◆ **Activity**
Make an exact copy of every entry below, with the pictures left out.

◆ **Dataset records**
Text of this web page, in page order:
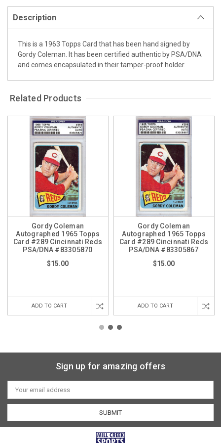
Description
This is a 1963 Topps Card that has been hand signed by
Gordy Coleman. It has been certified authentic by PSA/DNA
and comes encapsulated in their tamper-proof holder.
Related Products
Gordy Coleman
Autographed 1965 Topps
Card #289 Cincinnati Reds
PSA/DNA #83305870
$15.00
ADD TO CART
Gordy Coleman
Autographed 1965 Topps
Card #289 Cincinnati Reds
PSA/DNA #83305867
$15.00
ADD TO CART
Sign up for amazing offers
Email
Address

◆ **Worked solution**
Text of this web page, in page order:
Description
This is a 1963 Topps Card that has been hand signed by
Gordy Coleman. It has been certified authentic by PSA/DNA
and comes encapsulated in their tamper-proof holder.
Related Products
Gordy Coleman
Autographed 1965 Topps
Card #289 Cincinnati Reds
PSA/DNA #83305870
$15.00
ADD TO CART
Gordy Coleman
Autographed 1965 Topps
Card #289 Cincinnati Reds
PSA/DNA #83305867
$15.00
ADD TO CART
Sign up for amazing offers
Email
Address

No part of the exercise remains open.